The Indian banking sector saw a mark-to-market losses of around Rs 400 crore 
due to their investment in instruments of troubled US financial giants like 
Lehman Brothers and AIG, 75 per cent of which is accounted by ICICI Bank alone. 

"In terms of MTM losses of the banking sector including private sector, stood 
at Rs 410 crore owing to financial crisis in some of financial institutions. Of 
this, ICICI Bank alone has MTM loss of about Rs 309 crore," a senior Finance 
Ministry official said in New Delhi. 

MTM is based on the market value of underlying securities and keep varying.

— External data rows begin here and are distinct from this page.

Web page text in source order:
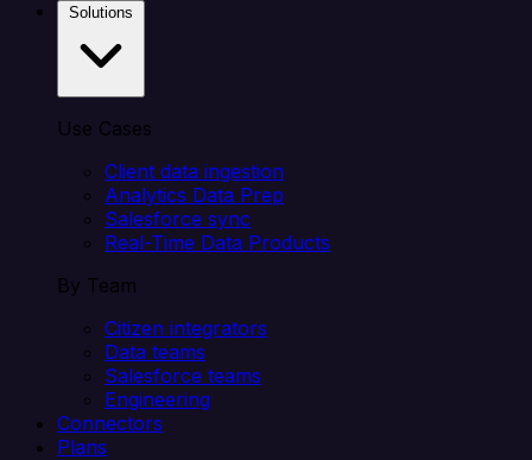
Use Cases
Client data ingestion
Analytics Data Prep
Salesforce sync
Real-Time Data Products
By Team
Citizen integrators
Data teams
Salesforce teams
Engineering
Connectors
Plans
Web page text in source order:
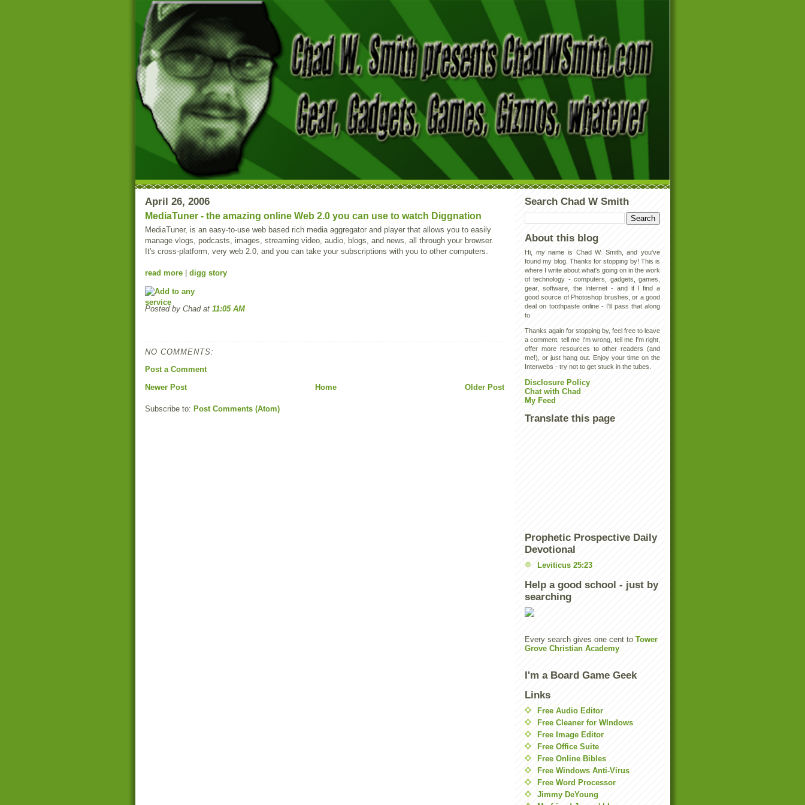
April 26, 2006
MediaTuner - the amazing online Web 2.0 you can use to watch Diggnation
MediaTuner, is an easy-to-use web based rich media aggregator and player that allows you to easily
manage vlogs, podcasts, images, streaming video, audio, blogs, and news, all through your browser.
It's cross-platform, very web 2.0, and you can take your subscriptions with you to other computers.
read more digg story
Posted by Chad at 11:05 AM
NO COMMENTS:
Post a Comment
Newer Post
Older Post
Home
Subscribe to: Post Comments (Atom)
Search Chad W Smith
About this blog
Hi, my name is Chad W. Smith, and you've
found my blog. Thanks for stopping by! This is
where I write about what's going on in the work
of technology - computers, gadgets, games,
gear, software, the Internet - and if I find a
good source of Photoshop brushes, or a good
deal on toothpaste online - I'll pass that along
to.
Thanks again for stopping by, feel free to leave
a comment, tell me I'm wrong, tell me I'm right,
offer more resources to other readers (and
me!), or just hang out. Enjoy your time on the
Interwebs - try not to get stuck in the tubes.
Disclosure Policy
Chat with Chad
My Feed
Translate this page
Prophetic Prospective Daily
Devotional
Leviticus 25:23
Help a good school - just by
searching
Every search gives one cent to Tower
Grove Christian Academy
I'm a Board Game Geek
Links
Free Audio Editor
Free Cleaner for WIndows
Free Image Editor
Free Office Suite
Free Online Bibles
Free Windows Anti-Virus
Free Word Processor
Jimmy DeYoung
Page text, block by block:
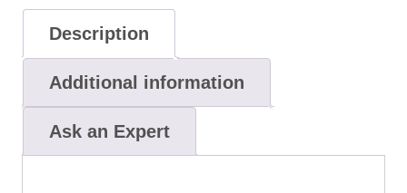
Description
Additional information
Ask an Expert
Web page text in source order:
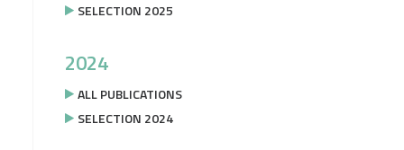
SELECTION 2025
2024
ALL PUBLICATIONS
SELECTION 2024
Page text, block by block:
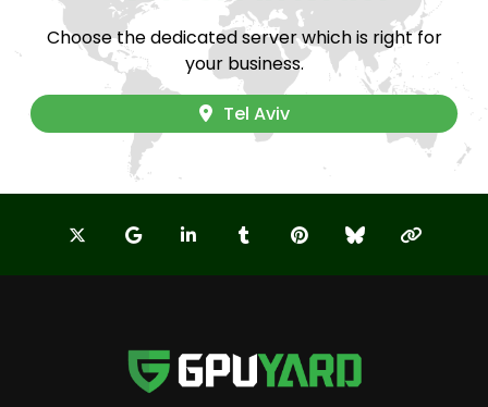
Choose the dedicated server which is right for
your business.
Tel Aviv
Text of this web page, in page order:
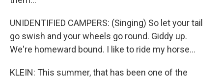
UNIDENTIFIED CAMPERS: (Singing) So let your tail
go swish and your wheels go round. Giddy up.
We're homeward bound. I like to ride my horse...
KLEIN: This summer, that has been one of the
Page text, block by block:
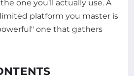
one you’ll actually use. A
platform you master is
one that gathers
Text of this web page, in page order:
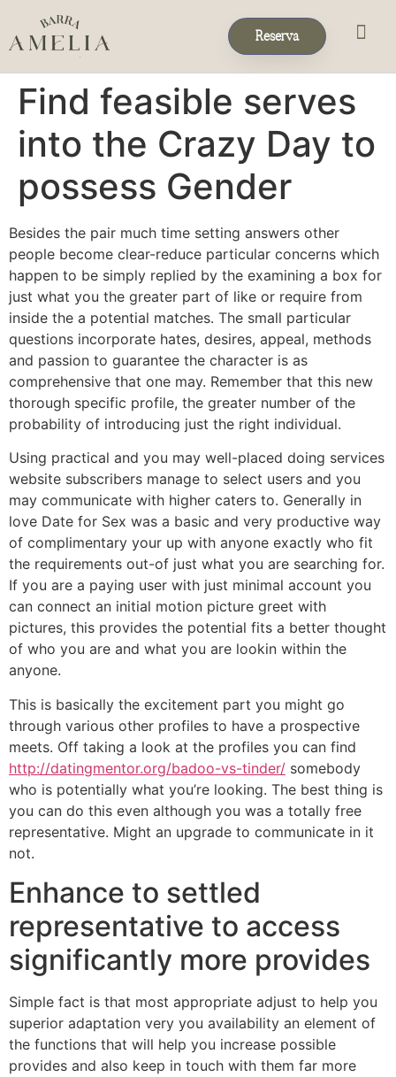
Reserva
Find feasible serves
into the Crazy Day to
possess Gender
Besides the pair much time setting answers other
people become clear-reduce particular concerns which
happen to be simply replied by the examining a box for
just what you the greater part of like or require from
inside the a potential matches. The small particular
questions incorporate hates, desires, appeal, methods
and passion to guarantee the character is as
comprehensive that one may. Remember that this new
thorough specific profile, the greater number of the
probability of introducing just the right individual.
Using practical and you may well-placed doing services
website subscribers manage to select users and you
may communicate with higher caters to. Generally in
love Date for Sex was a basic and very productive way
of complimentary your up with anyone exactly who fit
the requirements out-of just what you are searching for.
If you are a paying user with just minimal account you
can connect an initial motion picture greet with
pictures, this provides the potential fits a better thought
of who you are and what you are lookin within the
anyone.
This is basically the excitement part you might go
through various other profiles to have a prospective
meets. Off taking a look at the profiles you can find
http://datingmentor.org/badoo-vs-tinder/ somebody
who is potentially what you’re looking. The best thing is
you can do this even although you was a totally free
representative. Might an upgrade to communicate in it
not.
Enhance to settled
representative to access
significantly more provides
Simple fact is that most appropriate adjust to help you
superior adaptation very you availability an element of
the functions that will help you increase possible
provides and also keep in touch with them far more
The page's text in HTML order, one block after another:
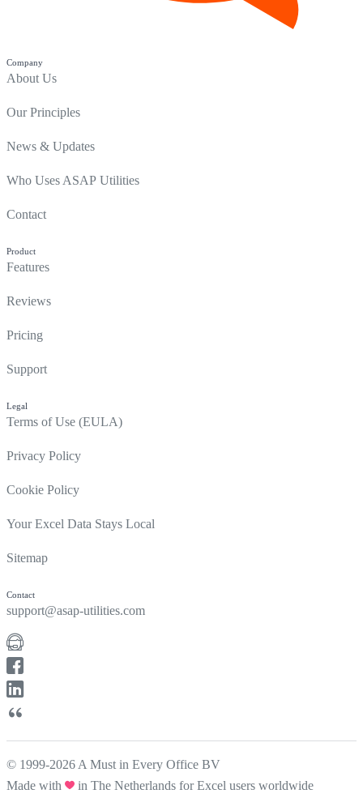
Company
About Us
Our Principles
News & Updates
Who Uses ASAP Utilities
Contact
Product
Features
Reviews
Pricing
Support
Legal
Terms of Use (EULA)
Privacy Policy
Cookie Policy
Your Excel Data Stays Local
Sitemap
Contact
support@asap-utilities.com
© 1999-2026 A Must in Every Office BV
Made with
in The Netherlands for Excel users worldwide
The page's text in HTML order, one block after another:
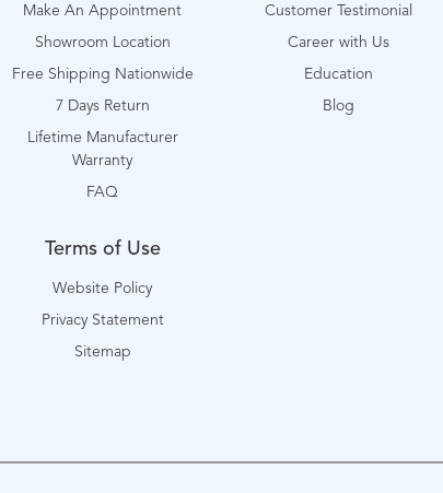
Make An Appointment
Showroom Location
Free Shipping Nationwide
7 Days Return
Lifetime Manufacturer
Warranty
FAQ
Terms of Use
Website Policy
Privacy Statement
Sitemap
Customer Testimonial
Career with Us
Education
Blog
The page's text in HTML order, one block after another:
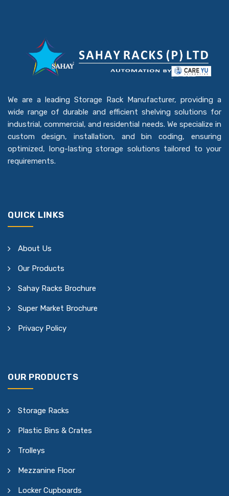
We are a leading Storage Rack Manufacturer, providing a
wide range of durable and efficient shelving solutions for
industrial, commercial, and residential needs. We specialize in
custom design, installation, and bin coding, ensuring
optimized, long-lasting storage solutions tailored to your
requirements.
QUICK LINKS
About Us
Our Products
Sahay Racks Brochure
Super Market Brochure
Privacy Policy
OUR PRODUCTS
Storage Racks
Plastic Bins & Crates
Trolleys
Mezzanine Floor
Locker Cupboards
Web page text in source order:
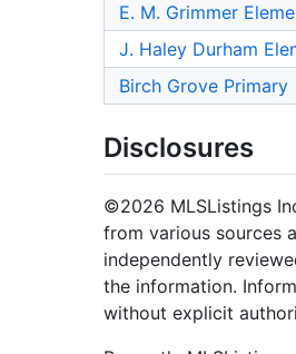
E. M. Grimmer
J. Haley Durham
Birch Grove Primary
Disclosures
©2026 MLSListings
from various sources
independently
the information.
without explicit
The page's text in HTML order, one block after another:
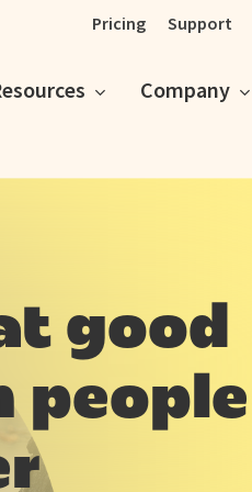
Pricing Support
Company
good
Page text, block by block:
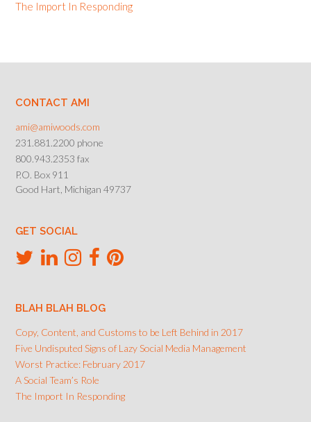
The Import In Responding
CONTACT AMI
ami@amiwoods.com
231.881.2200 phone
800.943.2353 fax
P.O. Box 911
Good Hart, Michigan 49737
GET SOCIAL
BLAH BLAH BLOG
Copy, Content, and Customs to be Left Behind in 2017
Five Undisputed Signs of Lazy Social Media Management
Worst Practice: February 2017
A Social Team’s Role
The Import In Responding
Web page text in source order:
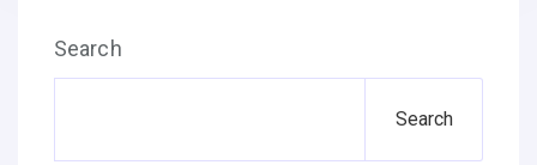
Search
Search
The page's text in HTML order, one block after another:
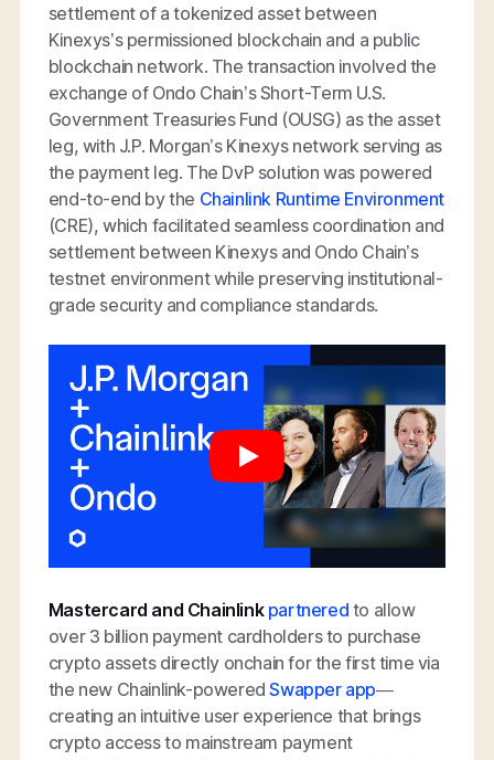
settlement of a tokenized asset between
Kinexys’s permissioned blockchain and a public
blockchain network. The transaction involved the
exchange of Ondo Chain’s Short-Term U.S.
Government Treasuries Fund (OUSG) as the asset
leg, with J.P. Morgan’s Kinexys network serving as
the payment leg. The DvP solution was powered
end-to-end by the Chainlink Runtime Environment
(CRE), which facilitated seamless coordination and
settlement between Kinexys and Ondo Chain’s
testnet environment while preserving institutional-
grade security and compliance standards.
Mastercard and Chainlink partnered to allow
over 3 billion payment cardholders to purchase
crypto assets directly onchain for the first time via
the new Chainlink-poweredSwapper app—
creating an intuitive user experience that brings
crypto access to mainstream payment

MTM 
is a notional loss but it would be reflected in the balance sheet. 

Besides, some state-owned banks had exposure in the instruments of these 
troubled US financial institutions to the tune of Rs 234 crore. 

"Exposure of a few public sector banks to credit-linked and floating rate notes 
of Lehman Brothers and other troubled institutions is about USD 52 million," he 
said. 

In his first reaction after the collapse of Lehman Brothers and the bailout of 
the largest US insurer AIG, Finance Minister P Chidambaram had said India's 
financial institutions were on a sound foundation. 

As far as PSU banks are concerned, in which the government is a majority owner, 
he had said they didn't have any 'undue exposure'. 

"In fact, many of them have no exposure at all. Whatever exposure they have are 
in accordance with RBI's prudential guidelines," he said, adding, ICICI Bank 
had some exposure which it has disclosed. 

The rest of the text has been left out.